Note: In each plot below “pure virions” refers to the number of virions in the cell which contain the wild-type genome while “impure virions” refers to the number of virions containing the genome without functional P6.

#### Phase plane with no P6 deactivation $k_g = k_c = 0$

As shown in the four graphs below, phase planes with no P6-deactivation are not particularly interesting. Since there's no conversion from wild-type to modified genomes the lines are perfectly straight. Their slope is determined by the initial composition of wild-type and modified genomes while the final position after a given time are determined by the initial wild-type genomes (since only wild-type genomes produce P6).

After 4 hours there are no virions present in the cell which corresponds to the lag between initial infection and virion production. After 6 hours the cell begins to produce virions at fairly low concentrations.
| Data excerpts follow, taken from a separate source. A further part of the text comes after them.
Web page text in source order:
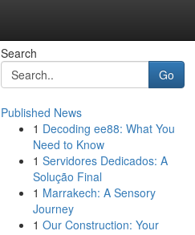
Search
Go
Published News
1 Decoding ee88: What You
Need to Know
1 Servidores Dedicados: A
Solução Final
1 Marrakech: A Sensory
Journey
1 Our Construction: Your
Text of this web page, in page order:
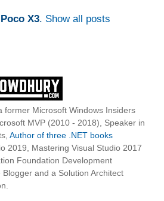
Poco X3. Show all posts
former Microsoft Windows Insiders
MVP (2010 - 2018), Speaker in
Author of three .NET books
2019, Mastering Visual Studio 2017
Foundation Development
and a Solution Architect
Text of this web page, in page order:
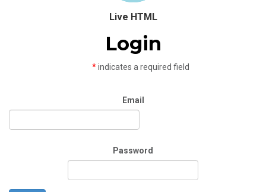
Live HTML
Login
*indicates a required field
Email
Password
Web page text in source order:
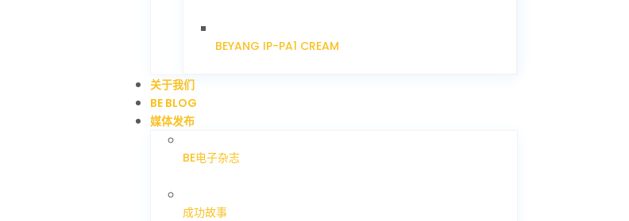
BEYANG IP-PA1 CREAM
关于我们
BE BLOG
媒体发布
BE电子杂志
成功故事

At 8 hours the cell produces slightly more. Finally, by 16 hours the number of virions has reached steady state, which is indicated by the regular line length. The lines do decrease in length as the slope increases since lines with a larger slope have more modified genomes which leads to less P6 and thus fewer total virions at steady state.
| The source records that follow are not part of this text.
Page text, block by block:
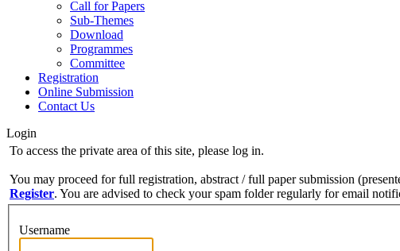
Call for Papers
Sub-Themes
Download
Programmes
Committee
Registration
Online Submission
Contact Us
Login
To access the private area of this site, please log in.
You may proceed for full registration, abstract / full paper submission
Register. You are advised to check your spam folder regularly for email
Username

#### Phase plane with no P6 deactivation $k_g = k_c = 0.001$

Much more interesting is when P6-deactivation is non-zero. At 6 hours there is a low amount of virions produced in the cell. At 16 hours we see most virion trajectories have reached steady state (seen in the graph by the top right limit), but these curves have another interesting property. Due to the conversion of wild-type virions the lines are curving upwards as there are more mutated genomes to produce them.

However, over time (seen clearly at about 48 hours) the total amount of virions curves back on itself. This is due to having all genomes having P6 deactivated and thus no transactivation from P6 to produce P3, P4, and P5. Once P6 has started degrading the concentrations of the other proteins decrease and so the total viral load lowers. After 80 hours we see that the total amount of virions will drop down to zero.

#### Phase plane with high P6 deactivation $k_g = k_c = 0.01$

Here we see what happens when the P6-deactivation rate is high. Again, at 4 hours there are no virions present. At 8 hours there are virions present and again all the lines curve upwards due to the conversion of wild-type genomes to modified versions. Note also the “feathery” pattens in the trajectories at 8 hours which are caused by the fact that we varied both wild-type and modified genomes from 0 to 10.

At 16 hours we see that with this high P6 deactivation rate the virions start to curve inwards much earlier than they did in the previous section. Finally, at 24 hours the viral load is in sharp decline due to the total lack of P6 in the cell.